(Exercise material Opens)

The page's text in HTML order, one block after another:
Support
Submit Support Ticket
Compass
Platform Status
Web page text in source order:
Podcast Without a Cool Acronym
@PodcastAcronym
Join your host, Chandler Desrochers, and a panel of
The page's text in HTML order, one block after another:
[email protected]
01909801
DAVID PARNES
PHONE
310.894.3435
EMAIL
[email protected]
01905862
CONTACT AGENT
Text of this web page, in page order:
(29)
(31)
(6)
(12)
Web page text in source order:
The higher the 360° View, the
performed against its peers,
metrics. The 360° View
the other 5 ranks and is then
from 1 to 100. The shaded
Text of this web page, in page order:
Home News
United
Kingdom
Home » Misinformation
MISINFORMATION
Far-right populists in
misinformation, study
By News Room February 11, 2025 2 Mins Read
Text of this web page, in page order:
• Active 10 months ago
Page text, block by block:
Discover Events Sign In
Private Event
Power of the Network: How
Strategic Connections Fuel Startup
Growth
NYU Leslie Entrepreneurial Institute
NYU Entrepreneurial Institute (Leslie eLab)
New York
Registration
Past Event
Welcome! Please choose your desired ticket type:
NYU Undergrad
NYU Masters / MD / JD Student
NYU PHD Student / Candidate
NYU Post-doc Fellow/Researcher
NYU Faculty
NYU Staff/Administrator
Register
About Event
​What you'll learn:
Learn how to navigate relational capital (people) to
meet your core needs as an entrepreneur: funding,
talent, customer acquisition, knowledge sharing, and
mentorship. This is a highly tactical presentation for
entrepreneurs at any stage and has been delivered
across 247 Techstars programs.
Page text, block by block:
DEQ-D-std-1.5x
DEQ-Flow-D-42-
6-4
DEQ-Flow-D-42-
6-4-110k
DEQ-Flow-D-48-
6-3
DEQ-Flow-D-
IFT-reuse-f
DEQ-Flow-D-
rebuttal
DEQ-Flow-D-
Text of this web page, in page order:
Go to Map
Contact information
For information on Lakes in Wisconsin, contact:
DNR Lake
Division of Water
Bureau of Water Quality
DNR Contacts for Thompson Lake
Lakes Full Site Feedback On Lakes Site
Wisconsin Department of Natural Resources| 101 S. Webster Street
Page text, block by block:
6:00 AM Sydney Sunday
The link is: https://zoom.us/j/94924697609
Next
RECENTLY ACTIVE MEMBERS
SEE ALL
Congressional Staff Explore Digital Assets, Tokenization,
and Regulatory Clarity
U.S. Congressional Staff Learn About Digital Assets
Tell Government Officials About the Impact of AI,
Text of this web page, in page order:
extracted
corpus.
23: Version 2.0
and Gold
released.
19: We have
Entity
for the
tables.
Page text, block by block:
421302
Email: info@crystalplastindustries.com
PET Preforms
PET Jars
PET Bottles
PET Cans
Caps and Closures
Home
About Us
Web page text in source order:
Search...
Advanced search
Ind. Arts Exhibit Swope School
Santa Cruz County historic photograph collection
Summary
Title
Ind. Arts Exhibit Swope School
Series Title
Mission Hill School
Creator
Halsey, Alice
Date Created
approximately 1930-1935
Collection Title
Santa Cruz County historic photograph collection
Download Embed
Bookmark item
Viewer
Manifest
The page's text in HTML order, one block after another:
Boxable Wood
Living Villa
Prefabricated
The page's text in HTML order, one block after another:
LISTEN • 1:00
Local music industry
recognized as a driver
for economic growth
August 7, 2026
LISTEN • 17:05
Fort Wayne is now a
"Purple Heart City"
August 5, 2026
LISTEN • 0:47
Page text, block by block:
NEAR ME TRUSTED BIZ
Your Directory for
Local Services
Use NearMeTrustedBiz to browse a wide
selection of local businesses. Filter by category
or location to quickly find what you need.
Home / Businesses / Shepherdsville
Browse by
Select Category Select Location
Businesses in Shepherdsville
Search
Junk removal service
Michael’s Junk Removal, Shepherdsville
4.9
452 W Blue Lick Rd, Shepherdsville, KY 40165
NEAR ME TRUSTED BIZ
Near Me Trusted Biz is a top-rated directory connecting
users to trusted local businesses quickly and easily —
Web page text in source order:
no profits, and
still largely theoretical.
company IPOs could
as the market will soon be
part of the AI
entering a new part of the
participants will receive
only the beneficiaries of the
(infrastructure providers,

(Exercise material Closes)

**Aim of the task**
The data above must be repeated in its entirety, exactly as given.

**Written answer**
The page's text in HTML order, one block after another:
Support
Submit Support Ticket
Compass
Platform Status
Web page text in source order:
Podcast Without a Cool Acronym
@PodcastAcronym
Join your host, Chandler Desrochers, and a panel of
The page's text in HTML order, one block after another:
[email protected]
01909801
DAVID PARNES
PHONE
310.894.3435
EMAIL
[email protected]
01905862
CONTACT AGENT
Text of this web page, in page order:
(29)
(31)
(6)
(12)
Web page text in source order:
The higher the 360° View, the
performed against its peers,
metrics. The 360° View
the other 5 ranks and is then
from 1 to 100. The shaded
Text of this web page, in page order:
Home News
United
Kingdom
Home » Misinformation
MISINFORMATION
Far-right populists in
misinformation, study
By News Room February 11, 2025 2 Mins Read
Text of this web page, in page order:
• Active 10 months ago
Page text, block by block:
Discover Events Sign In
Private Event
Power of the Network: How
Strategic Connections Fuel Startup
Growth
NYU Leslie Entrepreneurial Institute
NYU Entrepreneurial Institute (Leslie eLab)
New York
Registration
Past Event
Welcome! Please choose your desired ticket type:
NYU Undergrad
NYU Masters / MD / JD Student
NYU PHD Student / Candidate
NYU Post-doc Fellow/Researcher
NYU Faculty
NYU Staff/Administrator
Register
About Event
​What you'll learn:
Learn how to navigate relational capital (people) to
meet your core needs as an entrepreneur: funding,
talent, customer acquisition, knowledge sharing, and
mentorship. This is a highly tactical presentation for
entrepreneurs at any stage and has been delivered
across 247 Techstars programs.
Page text, block by block:
DEQ-D-std-1.5x
DEQ-Flow-D-42-
6-4
DEQ-Flow-D-42-
6-4-110k
DEQ-Flow-D-48-
6-3
DEQ-Flow-D-
IFT-reuse-f
DEQ-Flow-D-
rebuttal
DEQ-Flow-D-
Text of this web page, in page order:
Go to Map
Contact information
For information on Lakes in Wisconsin, contact:
DNR Lake
Division of Water
Bureau of Water Quality
DNR Contacts for Thompson Lake
Lakes Full Site Feedback On Lakes Site
Wisconsin Department of Natural Resources| 101 S. Webster Street
Page text, block by block:
6:00 AM Sydney Sunday
The link is: https://zoom.us/j/94924697609
Next
RECENTLY ACTIVE MEMBERS
SEE ALL
Congressional Staff Explore Digital Assets, Tokenization,
and Regulatory Clarity
U.S. Congressional Staff Learn About Digital Assets
Tell Government Officials About the Impact of AI,
Text of this web page, in page order:
extracted
corpus.
23: Version 2.0
and Gold
released.
19: We have
Entity
for the
tables.
Page text, block by block:
421302
Email: info@crystalplastindustries.com
PET Preforms
PET Jars
PET Bottles
PET Cans
Caps and Closures
Home
About Us
Web page text in source order:
Search...
Advanced search
Ind. Arts Exhibit Swope School
Santa Cruz County historic photograph collection
Summary
Title
Ind. Arts Exhibit Swope School
Series Title
Mission Hill School
Creator
Halsey, Alice
Date Created
approximately 1930-1935
Collection Title
Santa Cruz County historic photograph collection
Download Embed
Bookmark item
Viewer
Manifest
The page's text in HTML order, one block after another:
Boxable Wood
Living Villa
Prefabricated
The page's text in HTML order, one block after another:
LISTEN • 1:00
Local music industry
recognized as a driver
for economic growth
August 7, 2026
LISTEN • 17:05
Fort Wayne is now a
"Purple Heart City"
August 5, 2026
LISTEN • 0:47
Page text, block by block:
NEAR ME TRUSTED BIZ
Your Directory for
Local Services
Use NearMeTrustedBiz to browse a wide
selection of local businesses. Filter by category
or location to quickly find what you need.
Home / Businesses / Shepherdsville
Browse by
Select Category Select Location
Businesses in Shepherdsville
Search
Junk removal service
Michael’s Junk Removal, Shepherdsville
4.9
452 W Blue Lick Rd, Shepherdsville, KY 40165
NEAR ME TRUSTED BIZ
Near Me Trusted Biz is a top-rated directory connecting
users to trusted local businesses quickly and easily —
Web page text in source order:
no profits, and
still largely theoretical.
company IPOs could
as the market will soon be
part of the AI
entering a new part of the
participants will receive
only the beneficiaries of the
(infrastructure providers,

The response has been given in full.